Segment Start: Stored data
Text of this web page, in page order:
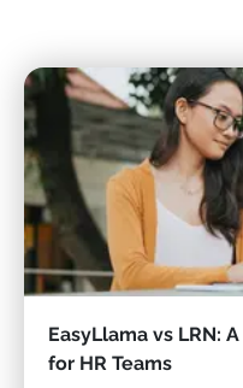
EasyLlama vs LRN:
for HR Teams
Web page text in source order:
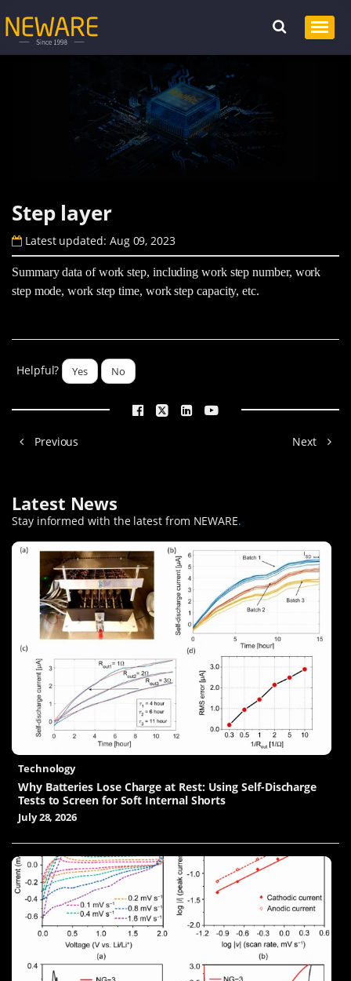
Step layer
Latest updated: Aug 09, 2023
Summary data of work step, including work step number, work
step mode, work step time, work step capacity, etc.
Helpful? Yes No
Previous Next
Latest News
Stay informed with the latest from NEWARE.
Technology
Why Batteries Lose Charge at Rest: Using Self-Discharge
Tests to Screen for Soft Internal Shorts
July 28, 2026
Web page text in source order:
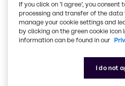
Operating gross profit*
2,850.4 million EUR
Operating
If you click on ’I agree’, you
processing and transfer of the data
manage your cookie settings and
by clicking on the green cookie
information can be found in our
I do not
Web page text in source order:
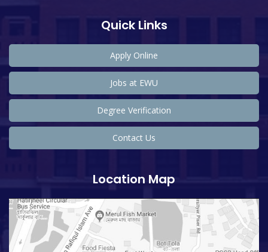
Segment End: Stored data
_Exercise requirements_
Exact duplicates of all the entries are required, and no image may appear in them.

_Answer to this exercise_
Text of this web page, in page order:
EasyLlama vs LRN:
for HR Teams
Web page text in source order:
Step layer
Latest updated: Aug 09, 2023
Summary data of work step, including work step number, work
step mode, work step time, work step capacity, etc.
Helpful? Yes No
Previous Next
Latest News
Stay informed with the latest from NEWARE.
Technology
Why Batteries Lose Charge at Rest: Using Self-Discharge
Tests to Screen for Soft Internal Shorts
July 28, 2026
Web page text in source order:
Operating gross profit*
2,850.4 million EUR
Operating
If you click on ’I agree’, you
processing and transfer of the data
manage your cookie settings and
by clicking on the green cookie
information can be found in our
I do not
Web page text in source order:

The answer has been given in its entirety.